驟然握拳,燦燦目光直視前方,體表浮現若有若無的黑氣,陳闖如同一個來自地獄深淵的冰冷殺手,瞬間收斂了一切屬於人類的氣息。
而四個字,在他的腦海轟然響起。
天上地下,唯我獨尊!
豪情迸發,一時間熱血翻湧。
片刻後,黑光褪去,陳闖深吸口氣,恢復往常。
他俯身在地上撿起一塊指甲大的小石子,放在左手掌心,右手弓指,施加些許魔氣,輕輕一彈。石子如同子彈一般呼嘯而出,由於經受不住魔氣的衝擊,於空中嘭然化作碎片,呈輻射狀鑲嵌進樹乾之中。
上百小洞,入木三分,樹乾如同蟲蛀一般千瘡百孔。
陳闖搖搖頭,又取來一個石子,釋放魔氣將石子包裹,隨後依舊一彈。
石子依然沒有承受住魔氣的衝擊,潰然化作碎片,但碎裂的程度遠不及方才,隻零星崩成七八小塊。
陳闖眼中精光綻放,俯身再尋石子……
如此重複數百次,陳闖終於做到能夠彈出完整的石子,而石子的力道,更提升到了足以貫穿樹乾的程度。
回想陸凝霜僅僅兌換兩點魔氣屬性,就能將在樹乾上轟出堪比直徑三分之一的大洞,陳闖惦著石子不住搖頭,喃喃自語道:“扔石子,小孩子的玩意兒,怎麽可能用來當絕招?”
說到這裡,不由有些懊惱,一拳重重錘擊在樹乾上。
數十人才能合抱的粗壯樹乾微微一顫,樹葉簌簌落下。
陳闖一怔,猛然發現,這一拳,自己竟然在不經意間釋放了些許魔氣。
愕然望著自己握緊的雙拳,陳闖的目光,逐漸變得灼熱了起來。
拳拳到肉,無疑是最爽的戰鬥方式。
任你變化萬千,我隻一拳。
激情,豪邁!
他忍不住搖頭自嘲:“陳闖啊陳闖,你怎麽把人類最原始的武器給忘了呢?”
隨後,陳闖目光沉靜下來,沉腰立馬,將魔氣匯於右拳,猛然衝出,只聽轟的一聲,漆黑的魔氣在樹面炸開,落處蕩起層層黑色漣漪狀的能量波,碎木崩飛,粗壯的樹乾不僅被當中轟斷,更被衝擊力帶出十幾米,轟然砸在另一棵古樹上。
好強大的破壞力!
陳闖暗暗怎舌,心中暗想,這樣練下去,豈不是要把林中所有的大樹都轟光?
就在這時,一個男子緩緩降在陳闖的身前,此人一襲白衫,手持折扇,面色儒雅,正是惡魔系的兩大導師之一,傳說中的牛魔王牛冥昊。

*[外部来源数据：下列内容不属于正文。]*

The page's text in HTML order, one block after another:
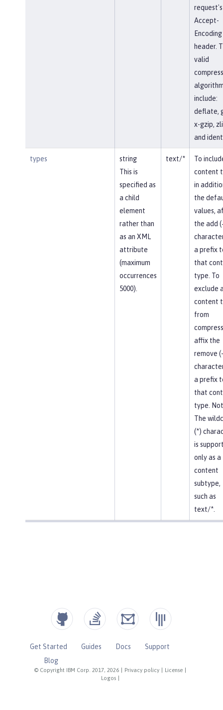
request's
Accept-
Encoding
header.
valid
include:
deflate,
x-gzip,
and
types
string
This is
specified as
a child
element
rather than
as an XML
attribute
(maximum
occurrences
5000).
text/*
To
content
in
the
values,
the add
a prefix
that
type. To
exclude
content
from
affix the
remove
a prefix
that
type.
The
(*)
is
only as a
content
subtype,
such as
text/*.
© Copyright IBM Corp. 2017, 2026 Privacy policy License
Logos
Get Started Guides Docs
Support
Blog
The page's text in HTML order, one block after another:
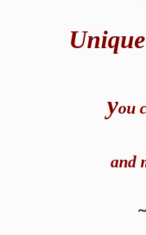
you
and
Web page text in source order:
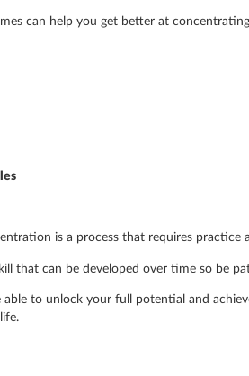
can help you get better at
is a process that requires practice
that can be developed over time so be
able to unlock your full potential and
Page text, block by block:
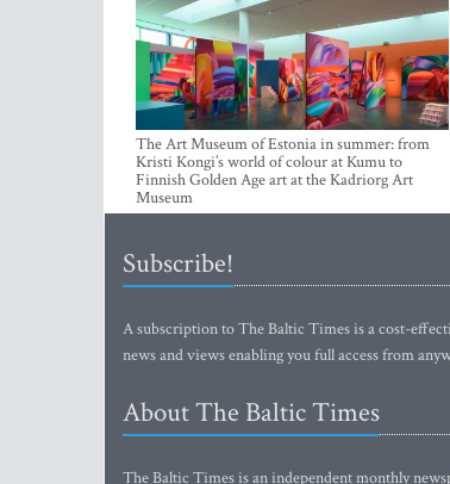
The Art Museum of Estonia in summer: from
Kristi Kongi’s world of colour at Kumu to
Finnish Golden Age art at the Kadriorg Art
Museum
Subscribe!
A subscription to The Baltic Times is a cost-
news and views enabling you full access from
About The Baltic Times
The Baltic Times is an independent monthly
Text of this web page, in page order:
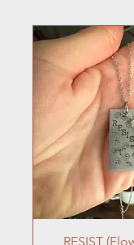
crown chakra, our
spiritual energy.
Larvikite, also known
Labradorite, is a
protection stone. It
energy and supports
RESIST
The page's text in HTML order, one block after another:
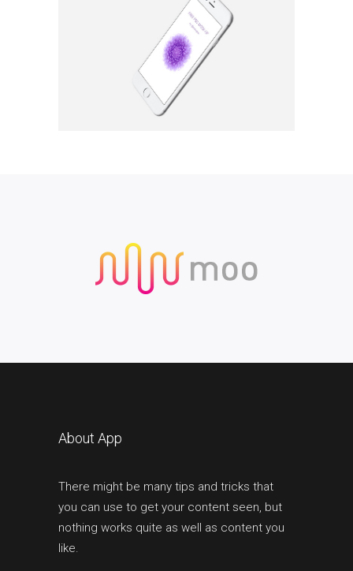
About App
There might be many tips and tricks that
you can use to get your content seen, but
nothing works quite as well as content you
like.
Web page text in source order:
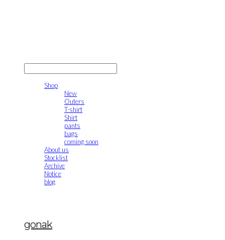
Shop
New
Outers
T-shirt
Shirt
pants
bags
coming soon
About us
Stocklist
Archive
Notice
blog
gonak
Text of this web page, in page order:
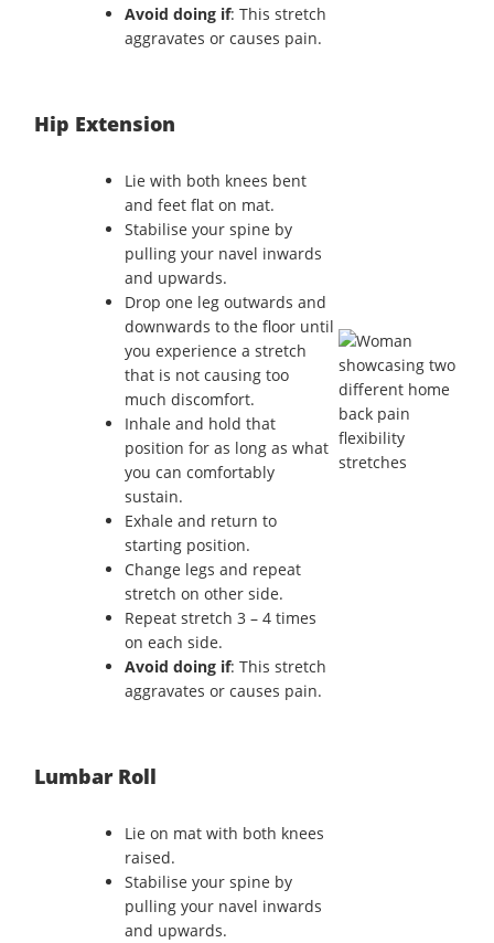
Avoid doing if: This stretch
aggravates or causes pain.
Hip Extension
Lie with both knees bent
and feet flat on mat.
Stabilise your spine by
pulling your navel inwards
and upwards.
Drop one leg outwards and
downwards to the floor until
you experience a stretch
that is not causing too
much discomfort.
Inhale and hold that
position for as long as what
you can comfortably
sustain.
Exhale and return to
starting position.
Change legs and repeat
stretch on other side.
Repeat stretch 3 – 4 times
on each side.
Avoid doing if: This stretch
aggravates or causes pain.
Lumbar Roll
Lie on mat with both knees
raised.
Stabilise your spine by
pulling your navel inwards
and upwards.
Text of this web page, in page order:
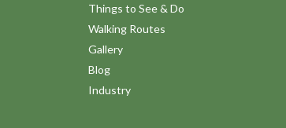
Things to See & Do
Walking Routes
Gallery
Blog
Industry
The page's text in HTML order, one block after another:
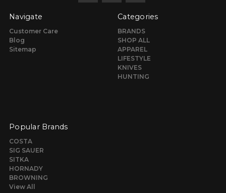
Navigate
Customer Care
Blog
Sitemap
Categories
BRANDS
SHOP ALL
APPAREL
LIFESTYLE
KNIVES
HUNTING
Popular Brands
COSTA
SIG SAUER
SITKA
HORNADY
BROWNING
View All

見到牛冥昊,陳闖有些不好意思,低頭說道:“很抱歉,把這麽大一棵古樹給轟斷了。”
“這麽大一棵……哦?”牛冥昊緩緩開口,“你是不是很有成就感?”
“呃……”陳闖語塞,一時不知如何作答。轟斷十幾人才能合抱的古樹,完成普通人類做夢都無法想象的奇跡,說沒有成就感,那是假的。但若說很有成就感,卻又沒什麽依據。
牛冥昊遙望天際,淡淡說道:“千裡之行,始於足下。爾輩的路還很長,期待他日,能與你並肩戰鬥。”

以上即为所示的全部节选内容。